Todd Michael, a researcher at Monsanto, said during a presentation at the PAG conference that his group has used Moleculo data to improve the assembly of the corn rootworm genome, which is currently in progress.
The genome is complex and heterogeneous, even between individuals from the same population, and his team is working on a high-quality reference genome.
He said initial data from Moleculo — long reads on the order of 8 to 10 kilobases — are "really promising" because they are very accurate. In the future, he and his colleagues plan to add 20-kilobase mate pair reads, BAC sequences, as well as additional data from Moleculo.

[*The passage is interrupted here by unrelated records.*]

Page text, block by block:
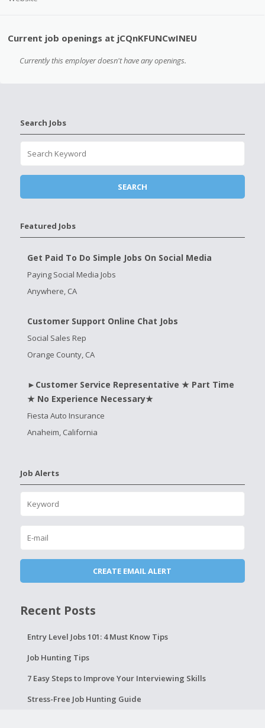
Current job openings at jCQnKFUNCwINEU
Currently this employer doesn't have any openings.
Search Jobs
Featured Jobs
Get Paid To Do Simple Jobs On Social Media
Paying Social Media Jobs
Anywhere, CA
Customer Support Online Chat Jobs
Social Sales Rep
Orange County, CA
►Customer Service Representative ★ Part Time
★ No Experience Necessary★
Fiesta Auto Insurance
Anaheim, California
Job Alerts
Recent Posts
Entry Level Jobs 101: 4 Must Know Tips
Job Hunting Tips
7 Easy Steps to Improve Your Interviewing Skills
Stress-Free Job Hunting Guide
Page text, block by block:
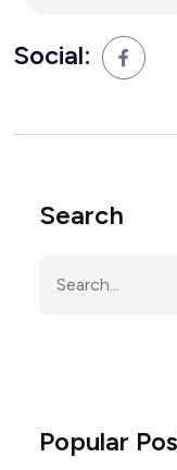
Social:
Search
Popular
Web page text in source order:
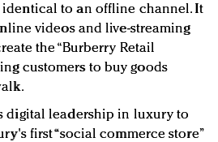
to an offline channel. It
videos and live-streaming
the “Burberry Retail
customers to buy goods
digital leadership in luxury to
first “social commerce store”
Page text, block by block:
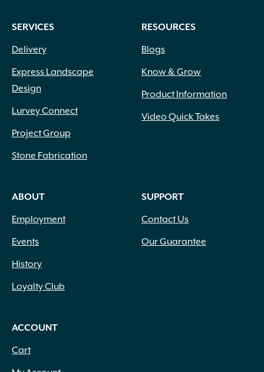
SERVICES
Delivery
Express Landscape
Design
Lurvey Connect
Project Group
Stone Fabrication
RESOURCES
Blogs
Know & Grow
Product Information
Video Quick Takes
ABOUT
Employment
Events
History
Loyalty Club
SUPPORT
Contact Us
Our Guarantee
ACCOUNT
Cart

Moleculo's technology will likely compete with other approaches that also offer long-range genomic data to provide information on structural variation or haplotypes, among them OpGen's optical mapping, Pacific Biosciences' long-read sequencing, BioNano Genomics' DNA mapping, Nabsys' genome mapping (see other article, this issue), and Complete Genomics' Long Fragment Read service.
Michelmore's team has sequenced the same oomycete genome with PacBio and Moleculo and is in the process of completing a side-by-side comparison of the results. Like Moleculo, PacBio provided "much better assemblies" than assemblies based on Illumina short-read data alone.
Kertesz said one of the main advantages of Moleculo's technology is that it works with sequencing equipment that users already have. "Thousands of customers currently have HiSeqs or MiSeqs; it immediately puts their existing infrastructure [to use], allowing them to get the long reads."
− Andrea Anderson provided additional reporting for this article from the Plant and Animal Genome conference in San Diego.